■ Task brief
Starting with the line below that holds "topics: economics; human capital and society;" and stopping after the line that holds "Verified by shoppers", transcribe the lines exactly, leaving out all pictures.

[Source data]
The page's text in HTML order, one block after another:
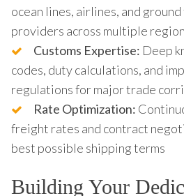
ocean lines, airlines, and
providers across multiple
Customs Expertise: Deep
codes, duty calculations, and
regulations for major trade
Rate Optimization:
freight rates and contract
best possible shipping terms
Building Your
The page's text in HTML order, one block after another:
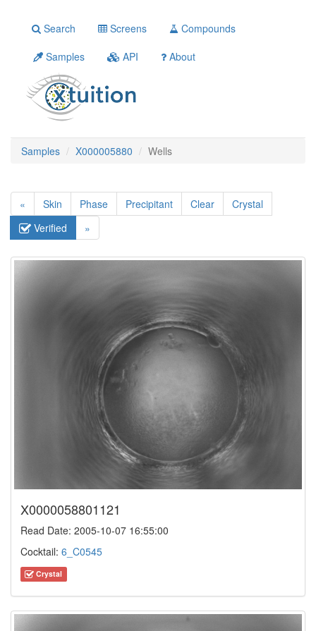
Search Screens
Compounds
Samples
API About
Samples X000005880 Wells
« Skin Phase Precipitant Clear
Crystal
Verified
»
X0000058801121
Read Date: 2005-10-07 16:55:00
Cocktail: 6_C0545
Crystal
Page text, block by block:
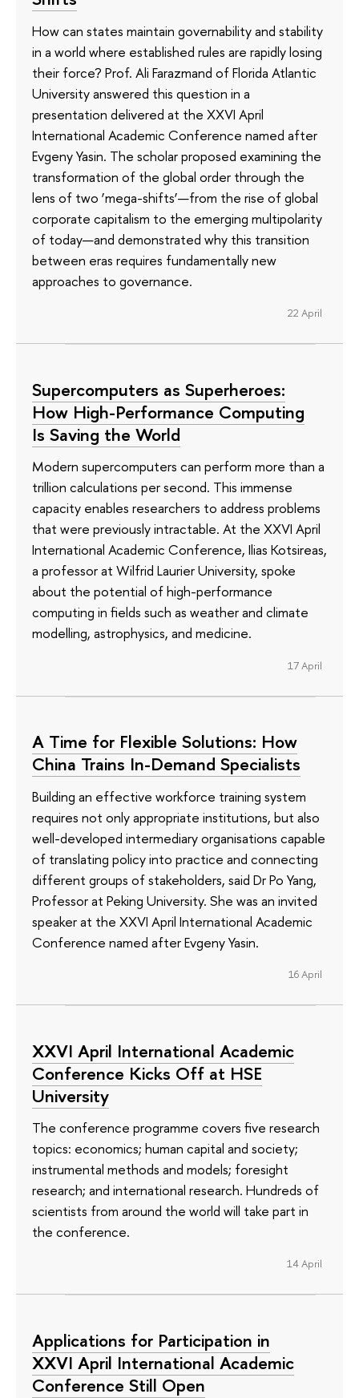
How can states maintain governability and stability
in a world where established rules are rapidly losing
their force? Prof. Ali Farazmand of Florida Atlantic
University answered this question in a
presentation delivered at the XXVI April
International Academic Conference named after
Evgeny Yasin. The scholar proposed examining the
transformation of the global order through the
lens of two ‘mega-shifts’—from the rise of global
corporate capitalism to the emerging multipolarity
of today—and demonstrated why this transition
between eras requires fundamentally new
approaches to governance.
22 April
Supercomputers as Superheroes:
How High-Performance Computing
Is Saving the World
Modern supercomputers can perform more than a
trillion calculations per second. This immense
capacity enables researchers to address problems
that were previously intractable. At the XXVI April
International Academic Conference, Ilias Kotsireas,
a professor at Wilfrid Laurier University, spoke
about the potential of high-performance
computing in fields such as weather and climate
modelling, astrophysics, and medicine.
17 April
A Time for Flexible Solutions: How
China Trains In-Demand Specialists
Building an effective workforce training system
requires not only appropriate institutions, but also
well-developed intermediary organisations capable
of translating policy into practice and connecting
different groups of stakeholders, said Dr Po Yang,
Professor at Peking University. She was an invited
speaker at the XXVI April International Academic
Conference named after Evgeny Yasin.
16 April
XXVI April International Academic
Conference Kicks Off at HSE
University
The conference programme covers five research
topics: economics; human capital and society;
instrumental methods and models; foresight
research; and international research. Hundreds of
scientists from around the world will take part in
the conference.
14 April
Applications for Participation in
XXVI April International Academic
Conference Still Open
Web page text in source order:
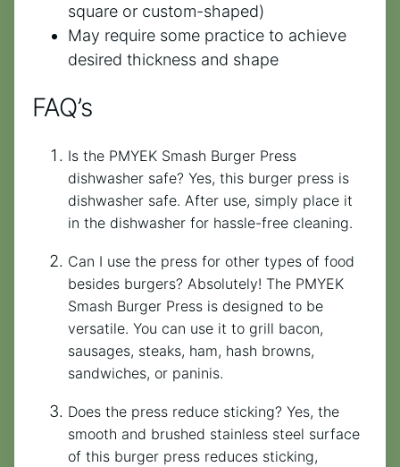
square or custom-shaped)
May require some practice to achieve
desired thickness and shape
FAQ’s
Is the PMYEK Smash Burger Press
dishwasher safe? Yes, this burger press is
dishwasher safe. After use, simply place it
in the dishwasher for hassle-free cleaning.
Can I use the press for other types of food
besides burgers? Absolutely! The PMYEK
Smash Burger Press is designed to be
versatile. You can use it to grill bacon,
sausages, steaks, ham, hash browns,
sandwiches, or paninis.
Does the press reduce sticking? Yes, the
smooth and brushed stainless steel surface
of this burger press reduces sticking,
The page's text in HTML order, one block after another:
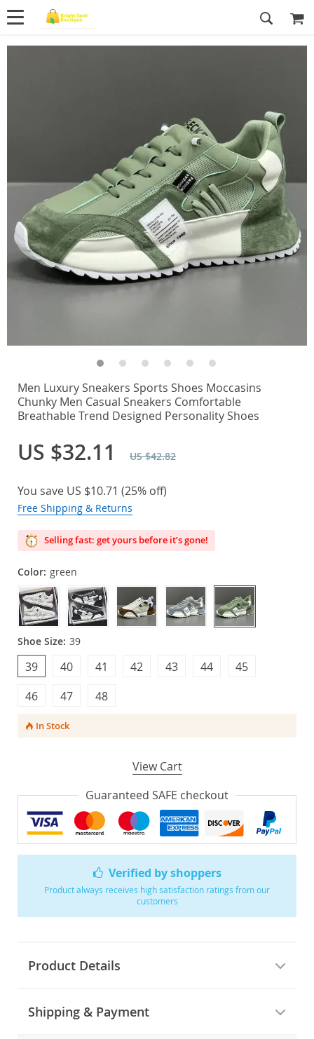
Verified by shoppers
Product always receives high satisfaction ratings from our
customers
Product Details
Shipping & Payment
Men Luxury Sneakers Sports Shoes Moccasins
Chunky Men Casual Sneakers Comfortable
Breathable Trend Designed Personality Shoes
US $32.11 US $42.82
You save US $10.71 (25% off)
Free Shipping & Returns
Selling fast: get yours before it’s gone!
Color: green
Shoe Size: 39
47
46
45
44
43
40
39 42
41
48
In Stock
View Cart
Guaranteed SAFE checkout
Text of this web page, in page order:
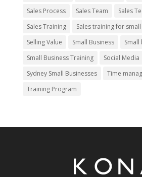
Sales Process
Sales Team
Sales
Sales Training
Sales training for
Selling Value
Small Business
Small Business Training
Social Media
Sydney Small Businesses
Time
Training Program
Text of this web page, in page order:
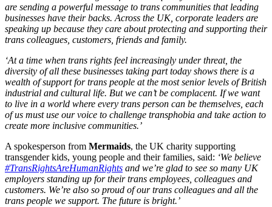
are sending a powerful message to trans communities that leading
businesses have their backs. Across the UK, corporate leaders are
speaking up because they care about protecting and supporting their
trans colleagues, customers, friends and family.
‘At a time when trans rights feel increasingly under threat, the
diversity of all these businesses taking part today shows there is a
wealth of support for trans people at the most senior levels of British
industrial and cultural life. But we can’t be complacent. If we want
to live in a world where every trans person can be themselves, each
of us must use our voice to challenge transphobia and take action to
create more inclusive communities.’
A spokesperson from Mermaids, the UK charity supporting
transgender kids, young people and their families, said: ‘We believe
#TransRightsAreHumanRights and we’re glad to see so many UK
employers standing up for their trans employees, colleagues and
customers. We’re also so proud of our trans colleagues and all the
trans people we support. The future is bright.’
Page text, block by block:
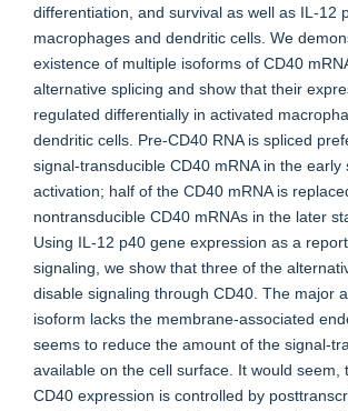
differentiation, and survival as well as IL-12
macrophages and dendritic cells. We
existence of multiple isoforms of CD40
alternative splicing and show that their
regulated differentially in activated
dendritic cells. Pre-CD40 RNA is spliced
signal-transducible CD40 mRNA in the early
activation; half of the CD40 mRNA is
nontransducible CD40 mRNAs in the later
Using IL-12 p40 gene expression as a
signaling, we show that three of the
disable signaling through CD40. The major
isoform lacks the membrane-associated
seems to reduce the amount of the signal-
available on the cell surface. It would seem,
CD40 expression is controlled by
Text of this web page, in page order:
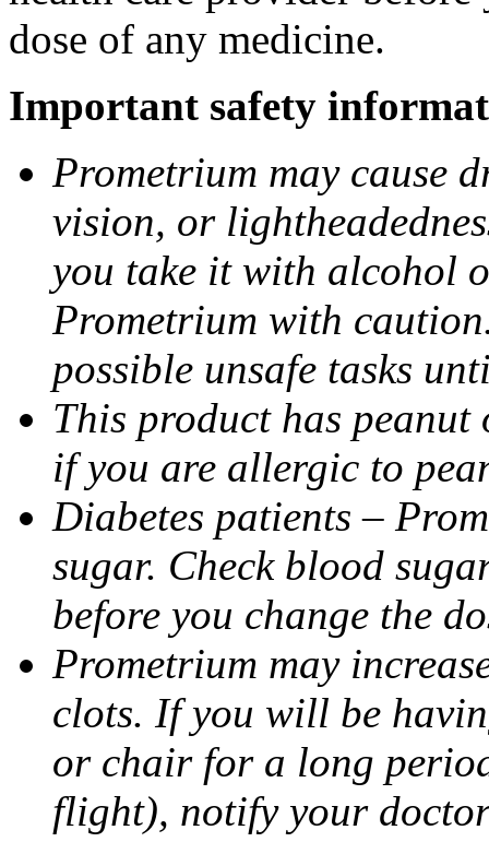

■ Result below
topics: economics; human capital and society;
instrumental methods and models; foresight
research; and international research. Hundreds of
scientists from around the world will take part in
the conference.
14 April
Applications for Participation in
XXVI April International Academic
Conference Still Open
Web page text in source order:
square or custom-shaped)
May require some practice to achieve
desired thickness and shape
FAQ’s
Is the PMYEK Smash Burger Press
dishwasher safe? Yes, this burger press is
dishwasher safe. After use, simply place it
in the dishwasher for hassle-free cleaning.
Can I use the press for other types of food
besides burgers? Absolutely! The PMYEK
Smash Burger Press is designed to be
versatile. You can use it to grill bacon,
sausages, steaks, ham, hash browns,
sandwiches, or paninis.
Does the press reduce sticking? Yes, the
smooth and brushed stainless steel surface
of this burger press reduces sticking,
The page's text in HTML order, one block after another:
Verified by shoppers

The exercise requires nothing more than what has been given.